* Assigned task *
Return each entry exactly, omitting nothing.

*** Excerpted data ***

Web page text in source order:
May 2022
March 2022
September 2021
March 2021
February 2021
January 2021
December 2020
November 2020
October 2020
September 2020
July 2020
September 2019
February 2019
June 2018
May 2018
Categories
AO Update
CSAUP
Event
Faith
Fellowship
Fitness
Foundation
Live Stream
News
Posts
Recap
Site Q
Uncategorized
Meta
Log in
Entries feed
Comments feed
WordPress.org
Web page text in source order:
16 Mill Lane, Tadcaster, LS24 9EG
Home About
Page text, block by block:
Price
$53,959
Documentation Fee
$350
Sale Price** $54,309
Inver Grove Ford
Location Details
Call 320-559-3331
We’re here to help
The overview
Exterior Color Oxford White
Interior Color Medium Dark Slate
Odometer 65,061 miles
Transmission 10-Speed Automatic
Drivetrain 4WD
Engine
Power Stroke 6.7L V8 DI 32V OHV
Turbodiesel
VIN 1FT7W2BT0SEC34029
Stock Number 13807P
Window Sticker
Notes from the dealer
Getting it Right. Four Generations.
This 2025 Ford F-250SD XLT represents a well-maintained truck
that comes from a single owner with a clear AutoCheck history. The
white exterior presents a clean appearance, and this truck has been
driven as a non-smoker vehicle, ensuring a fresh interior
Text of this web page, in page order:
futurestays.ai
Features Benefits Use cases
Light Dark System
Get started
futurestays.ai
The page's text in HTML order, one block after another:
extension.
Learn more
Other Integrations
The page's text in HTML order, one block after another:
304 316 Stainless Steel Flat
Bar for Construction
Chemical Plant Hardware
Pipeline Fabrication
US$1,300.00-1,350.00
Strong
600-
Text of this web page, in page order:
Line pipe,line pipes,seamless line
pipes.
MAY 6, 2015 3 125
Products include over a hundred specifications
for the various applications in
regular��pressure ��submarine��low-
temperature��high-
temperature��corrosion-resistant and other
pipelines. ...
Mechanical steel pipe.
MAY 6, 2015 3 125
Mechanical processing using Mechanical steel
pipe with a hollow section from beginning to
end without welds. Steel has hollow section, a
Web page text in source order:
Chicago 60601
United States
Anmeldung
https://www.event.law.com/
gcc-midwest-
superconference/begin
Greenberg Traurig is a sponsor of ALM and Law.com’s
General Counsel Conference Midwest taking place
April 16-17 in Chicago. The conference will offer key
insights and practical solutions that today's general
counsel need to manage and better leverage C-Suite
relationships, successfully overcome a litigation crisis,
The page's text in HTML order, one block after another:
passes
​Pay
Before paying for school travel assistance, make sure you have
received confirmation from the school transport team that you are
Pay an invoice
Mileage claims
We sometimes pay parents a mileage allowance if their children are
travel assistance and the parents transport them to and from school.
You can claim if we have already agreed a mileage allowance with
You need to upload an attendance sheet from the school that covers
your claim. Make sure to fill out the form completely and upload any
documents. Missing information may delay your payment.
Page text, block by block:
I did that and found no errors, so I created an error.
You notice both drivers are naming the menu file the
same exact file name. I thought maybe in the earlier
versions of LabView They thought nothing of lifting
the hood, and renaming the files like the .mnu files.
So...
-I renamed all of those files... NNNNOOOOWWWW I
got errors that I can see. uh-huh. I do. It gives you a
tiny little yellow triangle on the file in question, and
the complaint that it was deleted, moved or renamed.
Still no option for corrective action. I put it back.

*** End of Excerpted data ***

* Response *
Web page text in source order:
May 2022
March 2022
September 2021
March 2021
February 2021
January 2021
December 2020
November 2020
October 2020
September 2020
July 2020
September 2019
February 2019
June 2018
May 2018
Categories
AO Update
CSAUP
Event
Faith
Fellowship
Fitness
Foundation
Live Stream
News
Posts
Recap
Site Q
Uncategorized
Meta
Log in
Entries feed
Comments feed
WordPress.org
Web page text in source order:
16 Mill Lane, Tadcaster, LS24 9EG
Home About
Page text, block by block:
Price
$53,959
Documentation Fee
$350
Sale Price** $54,309
Inver Grove Ford
Location Details
Call 320-559-3331
We’re here to help
The overview
Exterior Color Oxford White
Interior Color Medium Dark Slate
Odometer 65,061 miles
Transmission 10-Speed Automatic
Drivetrain 4WD
Engine
Power Stroke 6.7L V8 DI 32V OHV
Turbodiesel
VIN 1FT7W2BT0SEC34029
Stock Number 13807P
Window Sticker
Notes from the dealer
Getting it Right. Four Generations.
This 2025 Ford F-250SD XLT represents a well-maintained truck
that comes from a single owner with a clear AutoCheck history. The
white exterior presents a clean appearance, and this truck has been
driven as a non-smoker vehicle, ensuring a fresh interior
Text of this web page, in page order:
futurestays.ai
Features Benefits Use cases
Light Dark System
Get started
futurestays.ai
The page's text in HTML order, one block after another:
extension.
Learn more
Other Integrations
The page's text in HTML order, one block after another:
304 316 Stainless Steel Flat
Bar for Construction
Chemical Plant Hardware
Pipeline Fabrication
US$1,300.00-1,350.00
Strong
600-
Text of this web page, in page order:
Line pipe,line pipes,seamless line
pipes.
MAY 6, 2015 3 125
Products include over a hundred specifications
for the various applications in
regular��pressure ��submarine��low-
temperature��high-
temperature��corrosion-resistant and other
pipelines. ...
Mechanical steel pipe.
MAY 6, 2015 3 125
Mechanical processing using Mechanical steel
pipe with a hollow section from beginning to
end without welds. Steel has hollow section, a
Web page text in source order:
Chicago 60601
United States
Anmeldung
https://www.event.law.com/
gcc-midwest-
superconference/begin
Greenberg Traurig is a sponsor of ALM and Law.com’s
General Counsel Conference Midwest taking place
April 16-17 in Chicago. The conference will offer key
insights and practical solutions that today's general
counsel need to manage and better leverage C-Suite
relationships, successfully overcome a litigation crisis,
The page's text in HTML order, one block after another:
passes
​Pay
Before paying for school travel assistance, make sure you have
received confirmation from the school transport team that you are
Pay an invoice
Mileage claims
We sometimes pay parents a mileage allowance if their children are
travel assistance and the parents transport them to and from school.
You can claim if we have already agreed a mileage allowance with
You need to upload an attendance sheet from the school that covers
your claim. Make sure to fill out the form completely and upload any
documents. Missing information may delay your payment.
Page text, block by block:
I did that and found no errors, so I created an error.
You notice both drivers are naming the menu file the
same exact file name. I thought maybe in the earlier
versions of LabView They thought nothing of lifting
the hood, and renaming the files like the .mnu files.
So...
-I renamed all of those files... NNNNOOOOWWWW I
got errors that I can see. uh-huh. I do. It gives you a
tiny little yellow triangle on the file in question, and
the complaint that it was deleted, moved or renamed.
Still no option for corrective action. I put it back.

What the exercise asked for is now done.